Interleukin-13 may increase podocyte permeability via modulation of zonula occludens-1

Abstract

Purpose: The aim of this study was to investigate whether pathologic changes in zonula occludens-1 (ZO-1) are induced by interleukin-13 (IL-13) in the experimental minimal-change nephrotic syndrome (MCNS) model and to determine whether montelukast, a leukotriene receptor antagonist, has an effect on ZO-1 production in cultured human podocytes.Materials and methods: Human podocytes cultured on bovine serum albumin-coated plates were treated with different doses of IL-13 and montelukast and examined for permeability using monolayer semi-permeable membranes, for distribution using confocal microscopy, and for ZO-1 protein levels using Western blotting. Results: At higher doses, IL-13 gradually increased the permeability of monolayered podocytes. The redistribution and rearrangement of ZO-1 by IL-13 was observed in immunofluorescence studies.
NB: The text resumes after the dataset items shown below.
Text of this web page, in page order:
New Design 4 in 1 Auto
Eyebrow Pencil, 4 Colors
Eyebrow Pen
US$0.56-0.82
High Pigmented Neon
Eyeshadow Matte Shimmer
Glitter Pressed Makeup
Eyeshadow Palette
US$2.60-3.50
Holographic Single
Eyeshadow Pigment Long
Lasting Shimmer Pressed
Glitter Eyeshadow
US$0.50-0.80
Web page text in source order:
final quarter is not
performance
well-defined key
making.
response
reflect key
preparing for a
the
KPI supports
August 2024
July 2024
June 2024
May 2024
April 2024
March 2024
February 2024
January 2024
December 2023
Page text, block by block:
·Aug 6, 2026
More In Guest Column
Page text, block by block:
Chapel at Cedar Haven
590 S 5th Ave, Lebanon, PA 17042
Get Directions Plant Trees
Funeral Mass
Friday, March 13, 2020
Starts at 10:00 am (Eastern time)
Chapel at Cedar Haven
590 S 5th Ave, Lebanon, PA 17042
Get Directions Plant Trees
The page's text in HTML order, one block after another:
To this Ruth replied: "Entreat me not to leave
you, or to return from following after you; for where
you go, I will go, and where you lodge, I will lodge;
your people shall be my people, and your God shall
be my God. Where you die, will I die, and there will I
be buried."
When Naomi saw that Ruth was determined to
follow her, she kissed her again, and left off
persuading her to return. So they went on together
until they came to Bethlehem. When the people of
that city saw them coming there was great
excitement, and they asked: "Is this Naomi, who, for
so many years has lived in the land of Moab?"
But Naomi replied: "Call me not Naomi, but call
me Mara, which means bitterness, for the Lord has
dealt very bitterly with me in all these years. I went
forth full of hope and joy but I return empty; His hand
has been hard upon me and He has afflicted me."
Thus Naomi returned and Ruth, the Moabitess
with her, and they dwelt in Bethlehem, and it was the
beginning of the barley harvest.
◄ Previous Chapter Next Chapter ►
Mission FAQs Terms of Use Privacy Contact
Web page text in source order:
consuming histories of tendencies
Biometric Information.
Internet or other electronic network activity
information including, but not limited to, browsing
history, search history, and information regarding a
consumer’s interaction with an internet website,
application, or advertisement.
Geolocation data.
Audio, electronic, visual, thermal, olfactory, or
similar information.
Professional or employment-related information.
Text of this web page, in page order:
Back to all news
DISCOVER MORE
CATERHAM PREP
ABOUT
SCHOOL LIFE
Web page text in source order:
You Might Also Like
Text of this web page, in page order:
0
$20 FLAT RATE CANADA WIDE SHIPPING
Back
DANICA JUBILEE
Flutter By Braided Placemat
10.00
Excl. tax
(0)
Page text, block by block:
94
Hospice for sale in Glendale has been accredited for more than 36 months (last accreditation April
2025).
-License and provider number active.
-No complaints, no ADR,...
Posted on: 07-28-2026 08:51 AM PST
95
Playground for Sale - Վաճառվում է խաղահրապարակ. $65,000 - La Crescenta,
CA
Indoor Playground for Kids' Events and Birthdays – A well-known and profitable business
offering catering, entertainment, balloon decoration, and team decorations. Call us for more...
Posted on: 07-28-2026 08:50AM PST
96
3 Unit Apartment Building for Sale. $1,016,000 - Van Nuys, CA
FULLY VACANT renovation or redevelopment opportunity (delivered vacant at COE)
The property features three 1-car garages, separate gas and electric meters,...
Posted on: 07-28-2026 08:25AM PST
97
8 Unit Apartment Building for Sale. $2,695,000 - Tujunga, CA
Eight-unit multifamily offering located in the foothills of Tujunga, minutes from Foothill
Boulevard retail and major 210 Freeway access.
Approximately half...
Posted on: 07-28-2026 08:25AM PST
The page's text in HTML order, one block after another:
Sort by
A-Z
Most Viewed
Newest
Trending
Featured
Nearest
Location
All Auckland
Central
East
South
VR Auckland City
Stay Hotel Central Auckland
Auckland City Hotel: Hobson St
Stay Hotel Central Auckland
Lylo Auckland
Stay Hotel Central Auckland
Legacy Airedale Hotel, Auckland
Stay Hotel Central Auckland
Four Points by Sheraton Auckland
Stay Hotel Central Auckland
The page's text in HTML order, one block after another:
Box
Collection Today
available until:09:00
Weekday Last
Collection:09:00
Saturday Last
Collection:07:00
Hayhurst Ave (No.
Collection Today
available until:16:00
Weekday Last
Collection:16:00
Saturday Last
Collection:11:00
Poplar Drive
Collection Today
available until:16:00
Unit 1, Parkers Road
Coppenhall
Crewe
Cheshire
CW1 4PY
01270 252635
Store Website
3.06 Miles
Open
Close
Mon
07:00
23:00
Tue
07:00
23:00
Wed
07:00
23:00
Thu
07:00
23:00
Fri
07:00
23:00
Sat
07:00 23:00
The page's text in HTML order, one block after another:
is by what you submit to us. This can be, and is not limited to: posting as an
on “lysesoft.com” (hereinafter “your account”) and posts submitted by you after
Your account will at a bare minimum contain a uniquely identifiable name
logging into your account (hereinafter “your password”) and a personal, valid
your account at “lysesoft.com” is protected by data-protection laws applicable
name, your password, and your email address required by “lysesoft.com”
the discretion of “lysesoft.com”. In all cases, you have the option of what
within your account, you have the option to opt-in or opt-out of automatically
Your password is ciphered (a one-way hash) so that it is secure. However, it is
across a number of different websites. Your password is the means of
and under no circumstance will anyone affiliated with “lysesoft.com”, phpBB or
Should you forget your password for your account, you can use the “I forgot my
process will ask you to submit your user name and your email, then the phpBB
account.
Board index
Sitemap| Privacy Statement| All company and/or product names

ZO-1 was internalized and shown to accumulate in the cytoplasm of human podocytes in an IL-13 dose-dependent manner. High doses (50 and 100 ng/mL) of IL-13 decreased the levels of ZO-1 protein at 12 and 24 hr (both P < 0.01; n=3), which were significantly reversed by a high dose (0.5 μM) montelukast treatment (P < 0.01, n=3).Conclusions: Our results suggest that IL-13 may increase podocyte permeability through the modulation of ZO-1, and such alterations in the content and localization of ZO-1 may be relevant to the pathogenesis of proteinuria in the IL-13-induced MCNS model. In addition, the leukotriene receptor antagonist montelukast may be a potential therapeutic option for the treatment of IL-13-induced MCNS.